A government funding bill and pandemic relief…almost. After months of on-again, off-again haggling, Congress appears to have reached an agreement on both a $1.4 trillion spending bill to fund government through the rest of the fiscal year and a COVID-19 relief bill. The roughly $900+ billion relief package includes direct payments of $600 per person, a temporary federal unemployment boost of $300 a week through mid-March, and more funding for schools and small businesses. The measure includes an additional temporary extension of government spending to allow time for it to be signed.
Some limited state and local aid. The bill includes no broad assistance for state and local governments. But it does include targeted funding for mass transit, schools, and coronavirus vaccine distribution. It also would allow states to spend any unused CARES Act funding next year.
What about deducting business expenses funded with PPP loans? It looks like the final version allows firms to deduct those costs—with some limits—even though they already were paid for once by taxpayers. Tax experts (and Treasury Secretary Steven Mnuchin) say the idea is a classic double-dip that will mostly benefit large firms but business lobbied hard for the provision.
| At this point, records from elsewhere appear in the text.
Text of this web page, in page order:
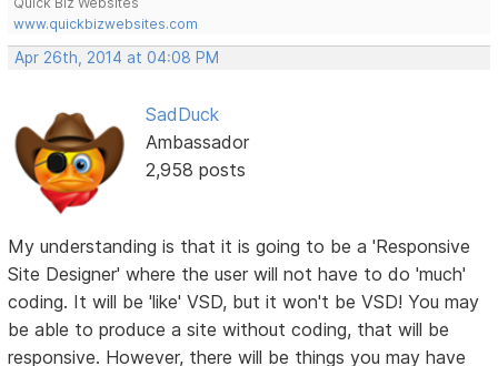
www.quickbizwebsites.com
Apr 26th, 2014 at 04:08 PM
SadDuck
Ambassador
2,958 posts
My understanding is that it is going to be a 'Responsive
Site Designer' where the user will not have to do 'much'
coding. It will be 'like' VSD, but it won't be VSD! You may
be able to produce a site without coding, that will be
responsive. However, there will be things you may have
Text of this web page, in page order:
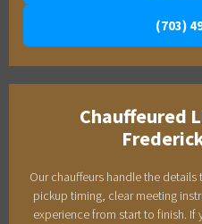
(703)
Chauffeured
Our chauffeurs handle the
pickup timing, clear meeting
experience from start to finish.
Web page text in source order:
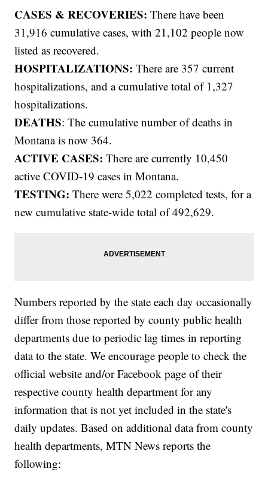
CASES & RECOVERIES: There have been
31,916 cumulative cases, with 21,102 people now
listed as recovered.
HOSPITALIZATIONS:There are 357 current
hospitalizations, and a cumulative total of 1,327
hospitalizations.
DEATHS: The cumulative number of deaths in
Montana is now 364.
ACTIVE CASES: There are currently 10,450
active COVID-19 cases in Montana.
TESTING: There were 5,022 completed tests, for a
new cumulative state-wide total of 492,629.
Numbers reported by the state each day occasionally
differ from those reported by county public health
departments due to periodic lag times in reporting
data to the state. We encourage people to check the
official website and/or Facebook page of their
respective county health department for any
information that is not yet included in the state's
daily updates. Based on additional data from county
health departments, MTN News reports the
following:
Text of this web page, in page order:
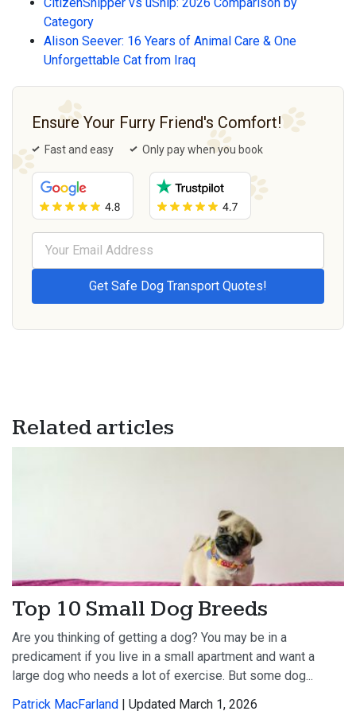
Category
Alison Seever: 16 Years of Animal Care & One
Unforgettable Cat from Iraq
Ensure Your Furry Friend's Comfort!
Fast and easy Only pay when you book
Related articles
Top 10 Small Dog Breeds
Are you thinking of getting a dog? You may be in a
predicament if you live in a small apartment and want a
large dog who needs a lot of exercise. But some dog...
Patrick MacFarland | Updated March 1, 2026
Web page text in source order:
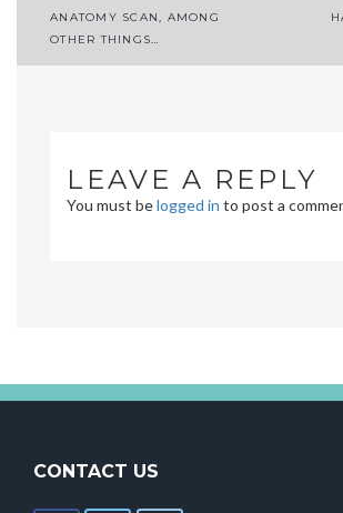
Post
navigation
ANATOMY SCAN, AMONG
OTHER THINGS…
LEAVE A REPLY
You must belogged in to post a
CONTACT US
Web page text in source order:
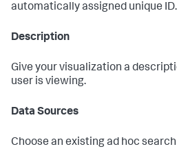
automatically assigned unique ID.
Description
Give your visualization a
user is viewing.
Data Sources
Choose an existing ad hoc
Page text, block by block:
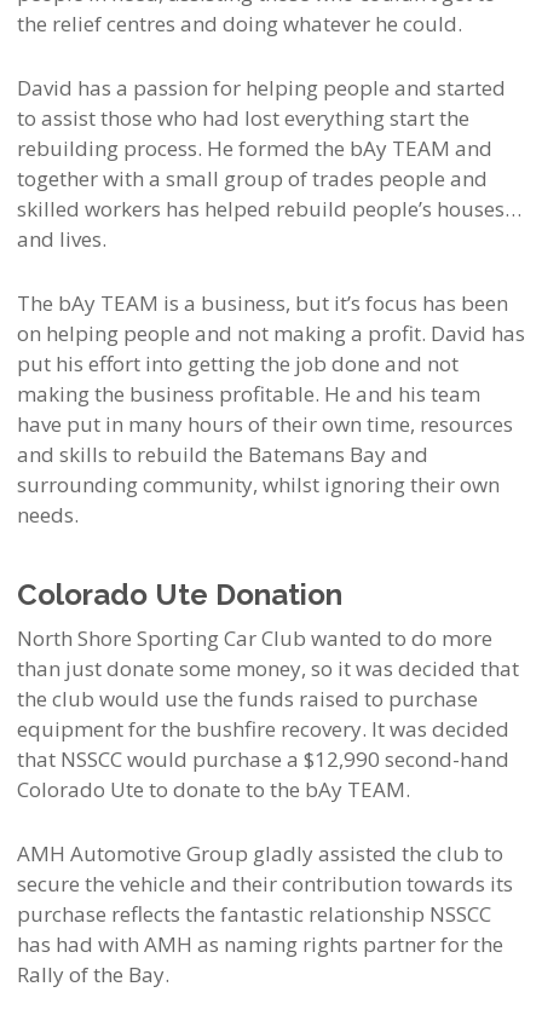
the relief centres and doing whatever he could.
David has a passion for helping people and started
to assist those who had lost everything start the
rebuilding process. He formed the bAy TEAM and
together with a small group of trades people and
skilled workers has helped rebuild people’s houses…
and lives.
The bAy TEAM is a business, but it’s focus has been
on helping people and not making a profit. David has
put his effort into getting the job done and not
making the business profitable. He and his team
have put in many hours of their own time, resources
and skills to rebuild the Batemans Bay and
surrounding community, whilst ignoring their own
needs.
Colorado Ute Donation
North Shore Sporting Car Club wanted to do more
than just donate some money, so it was decided that
the club would use the funds raised to purchase
equipment for the bushfire recovery. It was decided
that NSSCC would purchase a $12,990 second-hand
Colorado Ute to donate to the bAy TEAM.
AMH Automotive Group gladly assisted the club to
secure the vehicle and their contribution towards its
purchase reflects the fantastic relationship NSSCC
has had with AMH as naming rights partner for the
Rally of the Bay.

And other taxes? The bill expands the Earned Income Tax Credit. It also restores the full tax deduction for business meals and entertainment, permanently retains a cut in excise taxes for beer, wine and distilled spirits, and temporarily extends a collection of other tax extenders, including the New Markets and Work Opportunity tax credits, and several alternative energy-related provisions.
Speaking of government loans… Republican Rep. Frank Hill, a member of the House Committee on Oversight and Government Reform, wants to know why the Pentagon lent shipping and logistics firm YRC Worldwide $700 million under the CARES Act. The Defense Department calls the business a critical company, but Hill questions whether YRC is essential to national security. Hill says Treasury Secretary Steven Mnuchin should have blocked the loan, but Mnuchin says the Pentagon was responsible.
Michigan House passes property tax break for solar farms. The bills would impose a payment-in-lieu-of-taxes system for personal property taxes on expensive solar farm equipment ($4,000 per megawatt of generation and $500 for battery storage devices). Local governments fear the provision would lower their property tax revenue by 20 percent.
In Washington State, Gov. Jay Inslee seeks new taxes on capital gains and health insurers. The revenue would help support an increase in the state’s minimum weekly unemployment benefit from $201 to $270. The new taxes, which would take effect in 2022, include a new 9-percent capital gains levy and a monthly $3 tax on health insurers for each person they cover. In the short run, Inslee would fund government operations by pulling money from the state’s rainy day fund. The new taxes and spending plan are part of his two-year $57.6 billion budget proposal.